There are some positive, if modest, examples of local government initiatives to address this particular problem. In Birmingham, for example, the city council has set a limit of no more than 10% of any shopping area consisting of fast-food outlets. To me that still seems a remarkably high threshold, but since that ceiling was introduced in 2012, the council has rejected 60% of all fast-food outlet applications in the city. Other Councils should follow suit.

We also need to take a long hard look at the food we are feeding to our children. One in three British children leaving primary school is now obese. Each day we feed our child junk food we help to build up a massive problem both for them and for our future health services.

Thanks to the inspiring campaign by celebrity chef Jamie Oliver, standards of school meals have improved, but many schools are scraping along the bottom, only just achieving the basic standards set in the new regulations introduced in 2015. Then there is the problem of children exposed to a largely junk food diet during school holidays. Some Councils, such as the London Borough of Greenwich have teamed up with local charities to provide children with healthy lunches during the school holidays. Again, with imagination and funding, similar initiatives across the country could make a positive difference.

But all of these are compensating for the biggest. most fundamental gap in preventative care: education of children and their parents.

Unless and until we understand the long-term implications of bad diet, and junk food in particular, we will continue to condemn ourselves and our children to avoidable health problems and continue to put huge unnecessary pressure on our precious health service.

On to the recipe.

Fast food need not be mean unhealthy food, and this recipe is a good example.

This simple but delicious and nutritious dish has just five ingredients and is ready in under ten minutes. It is great as a side dish, but can also make a tasty meal in itself, served in combination with rice noodles or plain jasmine rice.

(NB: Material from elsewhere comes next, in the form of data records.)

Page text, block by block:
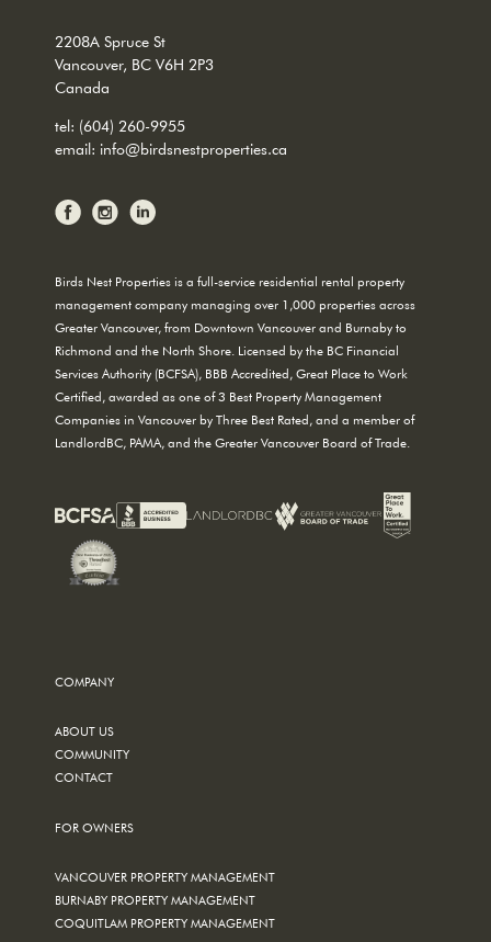
2208A Spruce St
Vancouver, BC V6H 2P3
Canada
tel: (604) 260-9955
email: info@birdsnestproperties.ca
Birds Nest Properties is a full-service residential rental property
management company managing over 1,000 properties across
Greater Vancouver, from Downtown Vancouver and Burnaby to
Richmond and the North Shore. Licensed by the BC Financial
Services Authority (BCFSA), BBB Accredited, Great Place to Work
Certified, awarded as one of 3 Best Property Management
Companies in Vancouver by Three Best Rated, and a member of
LandlordBC, PAMA, and the Greater Vancouver Board of Trade.
COMPANY
ABOUT US
COMMUNITY
CONTACT
FOR OWNERS
VANCOUVER PROPERTY MANAGEMENT
BURNABY PROPERTY MANAGEMENT
COQUITLAM PROPERTY MANAGEMENT
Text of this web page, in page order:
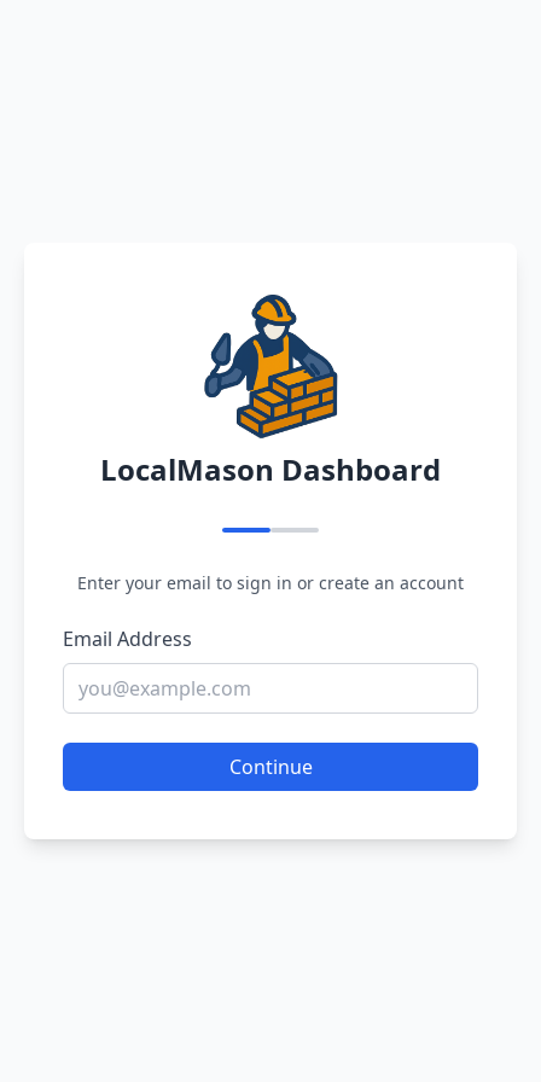
LocalMason Dashboard
Enter your email to sign in or create an account
Email Address
Continue

stir fried broccoli with sesame and garlic



Ingredients

500 g sprouting broccoli, trimmed
4 cloves garlic, thinly sliced
2 tbsp toasted sesame oil
1 tbsp gluten-free soy sauce
1 tbsp lightly toasted sesame seeds

Method

1. Heat a wok over a high heat. When it is hot, add the oil. As soon as the oil begins to shimmer add the broccoli. Stir vigorously for 5 minutes, by which time it will have started to wilt and colour.

2. Add the sliced garlic and continue to stir fry vigorously for a further two minutes or until the broccoli is just tender, making sure the garlic does not burn. Remove the wok from the heat. Add and stir in the soy sauce.

3. Serve immediately, sprinkled with the toasted sesame seeds.